__About this exercise__
Every line below that holds the string "Some" should be copied.

__Raw data__
++++++++

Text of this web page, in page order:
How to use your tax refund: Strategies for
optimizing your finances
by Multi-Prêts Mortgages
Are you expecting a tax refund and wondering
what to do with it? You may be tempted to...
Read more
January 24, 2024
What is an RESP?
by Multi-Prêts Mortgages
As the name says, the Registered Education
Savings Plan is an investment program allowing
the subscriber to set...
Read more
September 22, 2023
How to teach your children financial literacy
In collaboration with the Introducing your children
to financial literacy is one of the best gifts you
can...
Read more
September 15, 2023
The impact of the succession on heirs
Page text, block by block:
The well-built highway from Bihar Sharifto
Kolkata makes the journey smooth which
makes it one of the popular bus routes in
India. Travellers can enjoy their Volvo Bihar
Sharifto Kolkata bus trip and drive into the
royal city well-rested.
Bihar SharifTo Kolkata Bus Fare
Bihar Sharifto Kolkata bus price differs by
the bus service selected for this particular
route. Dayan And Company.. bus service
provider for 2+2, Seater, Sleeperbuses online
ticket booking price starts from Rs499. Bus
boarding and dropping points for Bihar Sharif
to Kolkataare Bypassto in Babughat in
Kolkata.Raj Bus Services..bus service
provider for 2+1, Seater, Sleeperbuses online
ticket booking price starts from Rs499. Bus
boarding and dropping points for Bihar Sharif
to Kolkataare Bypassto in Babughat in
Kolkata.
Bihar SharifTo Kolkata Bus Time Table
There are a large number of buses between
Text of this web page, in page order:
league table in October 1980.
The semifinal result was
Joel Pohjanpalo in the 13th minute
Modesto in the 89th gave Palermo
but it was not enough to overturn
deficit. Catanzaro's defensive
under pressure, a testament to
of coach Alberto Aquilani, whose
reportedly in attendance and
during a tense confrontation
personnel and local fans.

++++++++

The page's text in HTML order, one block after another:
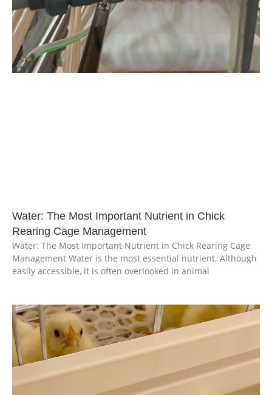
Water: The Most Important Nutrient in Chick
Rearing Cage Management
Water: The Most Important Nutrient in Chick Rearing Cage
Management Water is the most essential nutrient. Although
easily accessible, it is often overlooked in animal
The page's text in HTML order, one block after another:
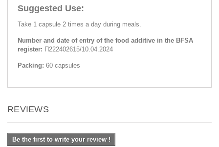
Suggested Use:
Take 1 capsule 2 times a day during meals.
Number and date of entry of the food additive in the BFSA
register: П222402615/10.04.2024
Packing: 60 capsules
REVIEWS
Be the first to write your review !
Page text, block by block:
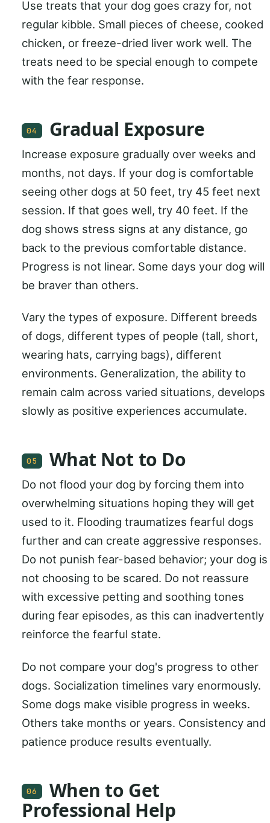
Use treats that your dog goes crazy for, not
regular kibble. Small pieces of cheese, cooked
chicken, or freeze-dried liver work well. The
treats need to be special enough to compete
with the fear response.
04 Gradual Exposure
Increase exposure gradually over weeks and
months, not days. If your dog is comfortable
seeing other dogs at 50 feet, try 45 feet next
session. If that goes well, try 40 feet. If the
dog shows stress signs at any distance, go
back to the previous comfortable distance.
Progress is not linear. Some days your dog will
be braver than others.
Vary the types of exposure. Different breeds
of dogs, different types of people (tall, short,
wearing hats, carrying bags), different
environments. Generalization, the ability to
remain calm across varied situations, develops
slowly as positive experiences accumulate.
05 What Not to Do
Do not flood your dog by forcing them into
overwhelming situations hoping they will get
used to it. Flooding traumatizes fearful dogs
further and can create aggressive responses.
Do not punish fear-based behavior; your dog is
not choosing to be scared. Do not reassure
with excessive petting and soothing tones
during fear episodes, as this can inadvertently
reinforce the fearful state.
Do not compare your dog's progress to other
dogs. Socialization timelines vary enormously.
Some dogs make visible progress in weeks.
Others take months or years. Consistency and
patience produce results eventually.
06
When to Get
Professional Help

++++++++

__Expected answer__
Progress is not linear. Some days your dog will
Some dogs make visible progress in weeks.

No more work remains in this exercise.